Malam harinya, Anjarani menemani Kak Feri dan Teh Elsa jalan-jalan ke mall untuk membeli beberapa perlengkapan dapur. Awalnya Anjarani ingin di rumah saja, tapi karena Teh Elsa terlalu baik, jadilah Anjarani yang duduk di kursi belakang dengan tatapan jengkel Kak Feri yang menatapnya dari spion tengah beberapa kali.
Jelas saja Kak Feri tidak ingin Anjarani ikut. Maklum saja, pengantin baru. Kak Feri sudah pasti ingin kencan dengan Teh Elsa malam ini. Tapi mau bagaimana lagi, Teh Elsa sendiri yang memaksa. Toh Anjarani sendiri tidak bisa beralasan lain.
“Sayang? Nanti kita coba makan di Dandita yah? Lagi ada promo, aku juga dapat voucher seratus ribu dari undian aplikasi olshop. Kamu pernah makan di Dandita gak Ran? Gak apa-apa kan makan disana?” Tanya Teh Elsa menghadap ke belakang untuk menanyakan pendapat Anjarani.
“Anjarani mah pemakan segala. Dikasi makan pasir taburin bawang goreng sama kecap aja dimakan sama dia.” Ejek Kak Feri. Anjarani tersenyum jengkel.
“Iya Teh, aku pemakan segala. Seleraku sama kok sama Kak Feri. Besok-besok Teh Elsa masakin Kak Feri pasir sama kerupuk aja, pasti dimakan kok.” Teh Elsa langsung saja tertawa.
Sesampainya di Mall, mereka langsung menuju supermarket untuk membeli bahan makanan beserta tetek bengeknya bumbu dapur.
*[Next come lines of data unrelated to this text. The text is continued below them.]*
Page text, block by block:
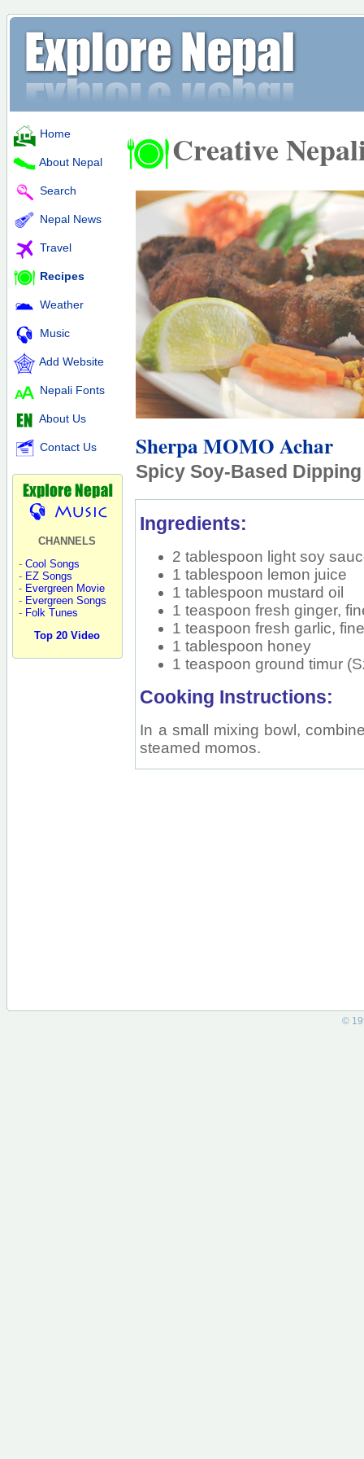
Home
About Nepal
Search
Nepal News
Travel
Recipes
Weather
Music
Add Website
Nepali Fonts
About Us
Contact Us
CHANNELS
- Cool Songs
- EZ Songs
- Evergreen Movie
- Evergreen Songs
- Folk Tunes
Top 20 Video
Creative
Sherpa MOMO Achar
Spicy Soy-Based
Ingredients:
2 tablespoon light soy
1 tablespoon lemon juice
1 tablespoon mustard oil
1 teaspoon fresh ginger,
1 teaspoon fresh garlic,
1 tablespoon honey
1 teaspoon ground timur
Cooking Instructions:
In a small mixing bowl,
steamed momos.
©

Entah itu garam, penyedap rasa atau bumbu bubuk lainnya. Anjarani tentu saja mengekor seperti anak itik di belakang dua pasangan suami istri yang baru saja menikah.
Kadang Anjarani jijik sekali melihat Kak Feri yang tidak malu menampakkan kemesraan di depan public. Tidak, tapi di depan adiknya yang masih belia. Tolong cekik saja kakaknya agar sadar diri. Setelah belanja dan mengantri pun Anjarani masih setia seperti patung berjalan.
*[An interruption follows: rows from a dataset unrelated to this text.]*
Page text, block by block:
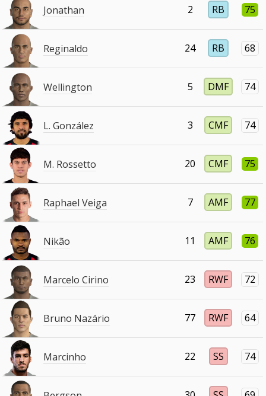
Jonathan 2 RB 75
Reginaldo 24 RB 68
Wellington 5 DMF 74
L. González 3 CMF 74
M. Rossetto 20 CMF 75
Raphael Veiga 7 AMF 77
Nikão 11 AMF 76
Marcelo Cirino 23 RWF 72
Bruno Nazário 77 RWF 64
Marcinho 22 SS 74

“Ada untungnya juga ya bawa kamu Ran.” Anjarani mendengus kesal.
Setelah ia menjadi obat nyamuk selama perjalanan, kini ia pun dimanfaatkan untuk menjadi kacung untuk membawa barang-barang belanjaan. Entah kapan penderitaannya akan berakhir jika ia terus tinggal bersama kakaknya.
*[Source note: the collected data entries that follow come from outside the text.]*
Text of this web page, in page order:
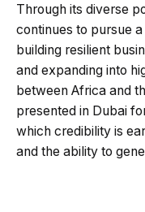
Through its diverse
continues to pursue
building resilient
and expanding into
between Africa and
presented in Dubai
which credibility is
and the ability to
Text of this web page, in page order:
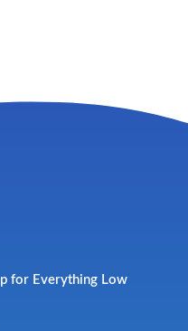
for Everything Low
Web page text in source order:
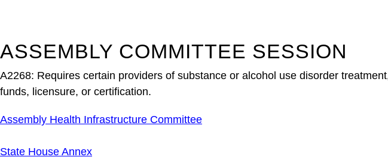
ASSEMBLY COMMITTEE SESSION
A2268: Requires certain providers of substance or alcohol use disorder
funds, licensure, or certification.
Assembly Health Infrastructure Committee
State House Annex
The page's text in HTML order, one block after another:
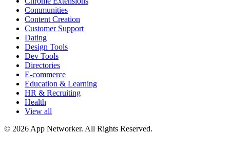
Communities
Content Creation
Customer Support
Dating
Design Tools
Dev Tools
Directories
E-commerce
Education & Learning
HR & Recruiting
Health
View all
© 2026 App Networker. All Rights Reserved.
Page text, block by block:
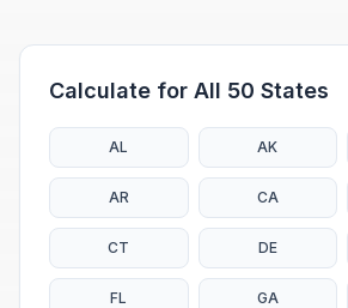
Calculate for All 50 States
AL AK
AR CA
CT DE
FL GA
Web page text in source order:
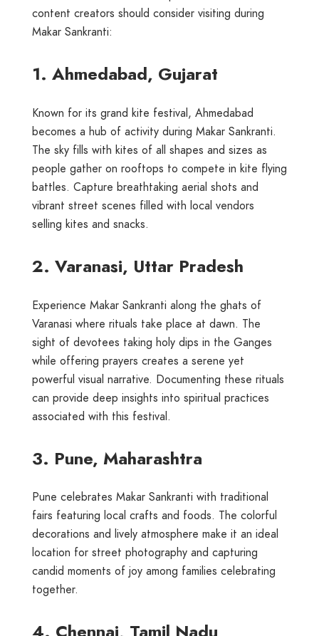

Dua plastik besar sudah di tangan kanan dan kirinya. Membawa banyak belanjaan sampai keluar mall bisa lepas kedua lengannya. Derita punya kakak, adik selalu jadi sasaran siksaannya. Teh Elsa saja berkali-kali menawarkan bantuan untuk membawa belanjaan. Miris sekali kakaknya malah memperhatikan istrinya saja.
-Di kediaman keluarga Dananjaya-
“Le? Ayo makan dulu Le.”
Suara ibunya memanggil dari lantai bawah menyuruh dirinya untuk makan. Ia hanya makan siang saja setelah pulang dari sekolah, lalu tidur sebentar dan kembali belajar lalu main game sampai sore. Tentu saja ibunya khawatir jika anaknya tidak makan sehari.
“Demi apa? Aku belajar matematika seharian!”